Hi Stacey, have been looking at your recipes for a while, and want to try something. Can I, as a non-gluten adverse person, substitute back in stuff? like honey or brown sugar for coconut sugar? thanks, Tanya

stacey said...

Hi Tanya
When it comes to substituting sweeteners, it's a good idea to use a liquid sweetener to sub in for a liquid sweetener, and a dry sweetener for a dry sweetener. So, if something calls for agave or maple syrup or coconut nectar or honey, you could sub in each for each other. Likewise, cane sugar for coconut sugar. That will keep the texture and baking time reasonably consistent. However, there is a world of difference in how sweet different sweeteners are. BTW all of the sweeteners that you mention are also gluten free, the main difference it that sweeteners like coconut sugar are lower on the glycemic index, meaning they have less impact on your blood glucose levels, and thus need less insulin to balance you out. Cane sugar (whether organic evaporated can juice, succanat, or regular brown sugar) will be much sweeter than coconut sugar, although brown sugar with its somewhat dark and dirty nature has a bit of the character that coconut sugar brings to the table. If you want to use 1/2 cup of honey instead of 1/2 cup coconut sugar, you could always reduce the water (by up to 1/2 cup) ... I am willing to be if you google for it, you could find an exact amount of water to reduce it by ...
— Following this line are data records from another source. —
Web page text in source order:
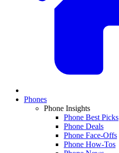
Phones
Phone Insights
Phone Best Picks
Phone Deals
Phone Face-Offs
Phone How-Tos
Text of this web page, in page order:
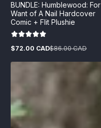
BUNDLE: Humblewood: For
Want of A Nail Hardcover
Comic + Flit Plushie
Sale
$72.00 CAD
Regular
$86.00 CAD

So, you're pretty safe subbing in sweeteners. However, if you want to start subbing in wheat flour for almond flour, it's going to need an entire revamping of ingredients and quantities, and I really wouldn't recommend doing that. Unless you love to experiment, in which case I'd love to hear about it after. :)

Hope that helps! And I'd love to hear how the substitutions go.